A massificação das relações, característica da sociedade de consumo, possibilita a ocorrência de práticas abusivas como a cobrança indevida, assim, o artigo 42, parágrafo único do Código de Defesa do Consumidor dispõe que aquele cobrado indevidamente tem direito à repetição do indébito, em quantia igual ao dobro do que pagou em excesso, o que ocorre, numa conclusão lógica, quando um fornecedor/prestador de serviço cobra do consumidor em quantia já paga ou sequer contratada, em desacordo com o contrato firmado entre as partes.
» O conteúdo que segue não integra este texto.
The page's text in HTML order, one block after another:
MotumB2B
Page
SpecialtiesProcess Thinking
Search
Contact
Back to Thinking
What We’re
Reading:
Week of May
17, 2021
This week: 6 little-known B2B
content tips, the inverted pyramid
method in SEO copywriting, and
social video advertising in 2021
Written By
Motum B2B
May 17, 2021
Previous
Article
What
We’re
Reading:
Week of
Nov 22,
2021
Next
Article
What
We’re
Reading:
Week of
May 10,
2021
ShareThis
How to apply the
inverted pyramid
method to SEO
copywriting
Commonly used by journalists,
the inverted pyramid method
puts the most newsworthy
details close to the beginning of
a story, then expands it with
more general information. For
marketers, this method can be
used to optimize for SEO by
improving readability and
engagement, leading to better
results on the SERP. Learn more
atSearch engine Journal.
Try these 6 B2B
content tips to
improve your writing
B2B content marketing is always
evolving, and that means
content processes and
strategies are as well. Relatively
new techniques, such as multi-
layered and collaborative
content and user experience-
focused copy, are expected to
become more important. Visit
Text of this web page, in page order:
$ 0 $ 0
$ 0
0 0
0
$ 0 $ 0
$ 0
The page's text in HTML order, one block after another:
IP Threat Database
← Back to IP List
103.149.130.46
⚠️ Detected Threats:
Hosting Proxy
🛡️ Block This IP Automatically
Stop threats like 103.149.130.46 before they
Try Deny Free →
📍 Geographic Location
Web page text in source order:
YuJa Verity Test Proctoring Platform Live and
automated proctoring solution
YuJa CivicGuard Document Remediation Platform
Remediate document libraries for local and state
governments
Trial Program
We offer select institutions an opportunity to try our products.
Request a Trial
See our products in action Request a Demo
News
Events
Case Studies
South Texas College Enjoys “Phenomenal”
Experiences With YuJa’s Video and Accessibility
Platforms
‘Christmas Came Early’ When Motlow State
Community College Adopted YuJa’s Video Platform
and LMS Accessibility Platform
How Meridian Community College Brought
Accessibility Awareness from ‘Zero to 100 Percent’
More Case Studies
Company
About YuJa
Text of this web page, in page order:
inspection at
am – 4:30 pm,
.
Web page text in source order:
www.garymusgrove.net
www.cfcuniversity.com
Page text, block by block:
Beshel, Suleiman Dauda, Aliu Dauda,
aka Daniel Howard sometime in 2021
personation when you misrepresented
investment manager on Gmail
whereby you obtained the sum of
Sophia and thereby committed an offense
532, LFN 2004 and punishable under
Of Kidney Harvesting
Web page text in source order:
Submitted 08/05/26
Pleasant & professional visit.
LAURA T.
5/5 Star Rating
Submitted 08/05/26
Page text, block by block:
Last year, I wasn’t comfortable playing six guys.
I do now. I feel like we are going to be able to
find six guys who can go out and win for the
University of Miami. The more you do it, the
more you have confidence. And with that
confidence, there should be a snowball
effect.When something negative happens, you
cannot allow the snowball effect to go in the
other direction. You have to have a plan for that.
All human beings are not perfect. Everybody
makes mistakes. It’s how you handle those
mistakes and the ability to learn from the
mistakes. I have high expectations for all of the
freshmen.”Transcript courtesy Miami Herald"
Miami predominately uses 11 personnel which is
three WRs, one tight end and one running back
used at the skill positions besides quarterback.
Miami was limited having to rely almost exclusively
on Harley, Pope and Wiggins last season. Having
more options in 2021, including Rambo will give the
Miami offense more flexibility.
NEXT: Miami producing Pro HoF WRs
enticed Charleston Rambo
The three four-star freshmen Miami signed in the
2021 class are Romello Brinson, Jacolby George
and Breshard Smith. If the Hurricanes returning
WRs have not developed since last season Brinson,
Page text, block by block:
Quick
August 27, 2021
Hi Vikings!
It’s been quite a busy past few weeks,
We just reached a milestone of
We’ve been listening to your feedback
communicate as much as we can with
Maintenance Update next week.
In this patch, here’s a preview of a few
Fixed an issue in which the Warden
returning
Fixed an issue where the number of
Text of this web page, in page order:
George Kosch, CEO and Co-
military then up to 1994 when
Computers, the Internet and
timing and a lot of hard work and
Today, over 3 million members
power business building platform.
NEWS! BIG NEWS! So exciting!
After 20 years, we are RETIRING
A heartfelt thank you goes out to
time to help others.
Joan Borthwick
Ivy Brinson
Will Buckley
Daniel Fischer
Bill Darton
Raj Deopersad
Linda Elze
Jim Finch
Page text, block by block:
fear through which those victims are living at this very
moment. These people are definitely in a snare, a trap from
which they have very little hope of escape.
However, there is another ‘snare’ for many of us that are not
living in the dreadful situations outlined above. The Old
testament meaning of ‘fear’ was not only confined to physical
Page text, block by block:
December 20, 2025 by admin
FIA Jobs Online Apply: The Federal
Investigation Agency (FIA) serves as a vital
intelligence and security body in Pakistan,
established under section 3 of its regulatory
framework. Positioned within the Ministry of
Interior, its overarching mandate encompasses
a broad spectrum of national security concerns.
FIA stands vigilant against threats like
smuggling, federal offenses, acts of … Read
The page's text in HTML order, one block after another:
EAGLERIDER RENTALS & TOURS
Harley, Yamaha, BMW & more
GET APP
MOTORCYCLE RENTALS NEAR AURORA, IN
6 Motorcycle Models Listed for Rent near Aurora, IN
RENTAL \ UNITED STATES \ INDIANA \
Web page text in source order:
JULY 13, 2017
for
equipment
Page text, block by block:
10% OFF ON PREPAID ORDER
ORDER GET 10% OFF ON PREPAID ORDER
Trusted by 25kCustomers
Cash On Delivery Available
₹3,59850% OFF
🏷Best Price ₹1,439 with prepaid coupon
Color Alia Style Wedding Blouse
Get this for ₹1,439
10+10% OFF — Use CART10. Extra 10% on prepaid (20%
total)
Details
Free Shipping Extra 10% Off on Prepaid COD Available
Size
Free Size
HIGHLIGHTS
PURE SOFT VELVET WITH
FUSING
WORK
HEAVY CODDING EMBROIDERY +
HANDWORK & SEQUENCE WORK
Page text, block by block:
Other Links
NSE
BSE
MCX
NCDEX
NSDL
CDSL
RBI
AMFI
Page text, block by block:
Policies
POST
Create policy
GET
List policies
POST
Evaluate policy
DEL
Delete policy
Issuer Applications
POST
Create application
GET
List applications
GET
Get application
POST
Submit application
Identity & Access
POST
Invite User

Por quantia indevida, entende-se, essencialmente aquela já paga ou não contratada, ou seja, aquele valor devido, mas já quitado; um plus irregularmente acrescido a um valor legitimamente devido; ou completamente descabido porque não contratado, assim, mesmo que exista uma contraprestação realizada em função da cobrança, se aquela não foi expressamente solicitada pelo destinatário, não pode existir obrigação de pagamento.
Neste contexto, cumpre alertar que a cobrança de valores indevidos constitui uma mácula dentro do mercado de consumo, ameaçando a integridade e a segurança das relações massificadas sendo capaz de, em última análise, comprometer o ideal funcionamento do mercado, o que deve ser rechaçado pelos Tribunais.
Sobreleva notar, que o Código de Defesa do Consumidor instituiu um sistema de responsabilização objetiva dos fornecedores pelo fato do produto ou do serviço, retirando o elemento “culpa” dos requisitos necessários à configuração da responsabilidade civil nas relações de consumo, o que deve ser aplicado, na mesma medida, para as hipóteses de cobrança indevida, vez que clara fonte de dano ao consumidor.
A cobrança indevida pode ocorrer por falhas operacionais ou por práticas comerciais duvidosas, devendo ser ressaltado que independente de o fornecedor ter efetuado uma cobrança indevida por erro ou a ter feito deliberadamente, faz nascer para ele à responsabilidade civil, se obrigando a reparar os danos gerados e a sofrer as sanções previstas na Lei Consumerista.
Uma cobrança indevida por erro é aquela em que o fornecedor, de forma inadvertida, cobra o consumidor por algo que já havia sido cobrado ou diverso do que contratado, como por exemplo, quando a companhia de energia elétrica que ao emitir a fatura cobra consumo superior ao que efetivamente o consumidor utilizou.
Quanto à cobrança indevida motivada por uma prática comercial lesiva ao consumidor, revela-se como atitude ainda mais grave, pois afronta o princípio mais importante do Direito do Consumidor, que é o princípio da boa-fé, onde se exige, tanto do fornecedor, como do consumidor, o dever de lealdade, podendo ter origem em qualquer prática comercial, por exemplo, uma publicidade enganosa, que induz o consumidor ao erro.
Neste sentido, não se poder perder de vista que a cobrança de débitos é um exercício regular de direito, todavia, deve ser feita de forma comedida, respeitando sempre o Princípio da Dignidade da Pessoa Humana, assim, a Lei consumerista veda todas as formas de abuso praticado para se obter a quitação da dívida.
Ainda sobre o tema importante consignar que o Ministro Herman Benjamin, do Superior Tribunal de Justiça, que participou da comissão de juristas formada para elaborar o anteprojeto do CDC, já deixou expresso em vários julgados o entendimento de que somente o engano justificável isenta o fornecedor/cobrador do pagamento em dobro, e este só ocorre justamente quando a falha não decorre de dolo ou culpa.
Na hipótese apontada, ante a discussão de dolo ou culpa, importa destacar que o Código de Defesa do Consumidor adotou a regra da Distribuição Dinâmica do Ônus da Prova, conforme disposto no artigo 6º. VIII, do Código de Defesa do Consumidor, sendo expresso quanto à inversão do ônus da prova, quando a critério do Juiz, for verossímil a alegação do consumidor lesado ou quando for ele hipossuficiente, cabendo, portanto, ao fornecedor/cobrador o ônus de comprovar a inexistência de dolo ou culpa.
De qualquer forma, o consumidor deve ficar atento a suas faturas e exigir correção dos valores cobrados indevidamente, inclusive acionando o Judiciário, caso o problema não seja resolvido pelo fornecedor. Se o consumidor deixar de pagar a cobrança indevida, não poderá ter o seu nome inscrito em cadastros de proteção ao crédito, como Serasa, por exemplo, sob pena de restarem configurados até mesmo danos morais.